» Work to be completed
Leave out every picture and set down, exactly, the lines below from the one holding "Page text, block" up to and including the one holding "Web page text".

» Supplied records

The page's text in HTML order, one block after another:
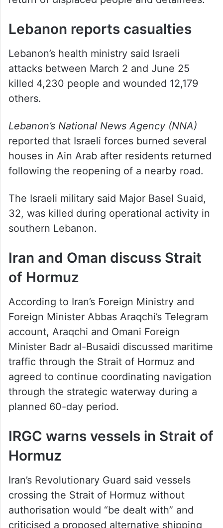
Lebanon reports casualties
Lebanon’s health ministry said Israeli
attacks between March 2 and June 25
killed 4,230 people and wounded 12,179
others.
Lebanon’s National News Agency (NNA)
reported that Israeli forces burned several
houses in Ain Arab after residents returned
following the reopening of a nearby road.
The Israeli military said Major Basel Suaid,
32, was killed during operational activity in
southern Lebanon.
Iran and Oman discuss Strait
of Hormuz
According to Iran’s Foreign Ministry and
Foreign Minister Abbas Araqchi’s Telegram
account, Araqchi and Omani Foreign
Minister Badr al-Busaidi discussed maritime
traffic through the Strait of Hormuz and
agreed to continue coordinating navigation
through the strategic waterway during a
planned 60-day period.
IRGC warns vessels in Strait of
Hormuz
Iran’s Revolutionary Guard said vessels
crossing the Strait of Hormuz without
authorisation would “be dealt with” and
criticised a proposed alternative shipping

* * *

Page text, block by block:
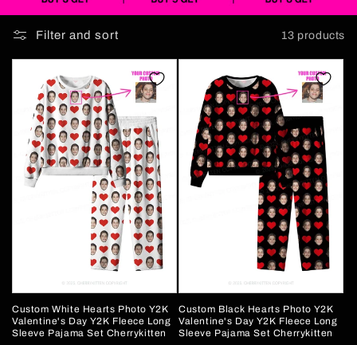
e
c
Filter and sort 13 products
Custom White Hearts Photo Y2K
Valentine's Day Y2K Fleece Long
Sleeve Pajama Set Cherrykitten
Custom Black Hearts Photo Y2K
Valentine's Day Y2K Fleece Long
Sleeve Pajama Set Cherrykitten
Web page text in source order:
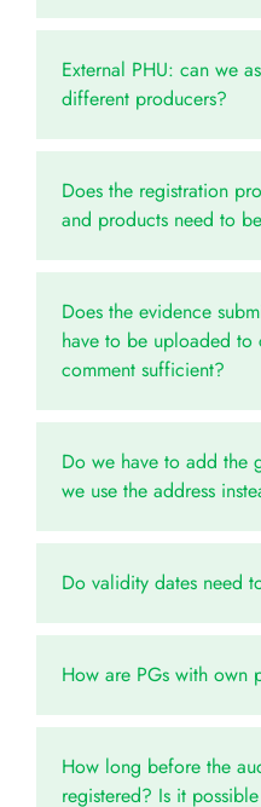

» Task solution
Page text, block by block:
e
c
Filter and sort 13 products
Custom White Hearts Photo Y2K
Valentine's Day Y2K Fleece Long
Sleeve Pajama Set Cherrykitten
Custom Black Hearts Photo Y2K
Valentine's Day Y2K Fleece Long
Sleeve Pajama Set Cherrykitten
Web page text in source order:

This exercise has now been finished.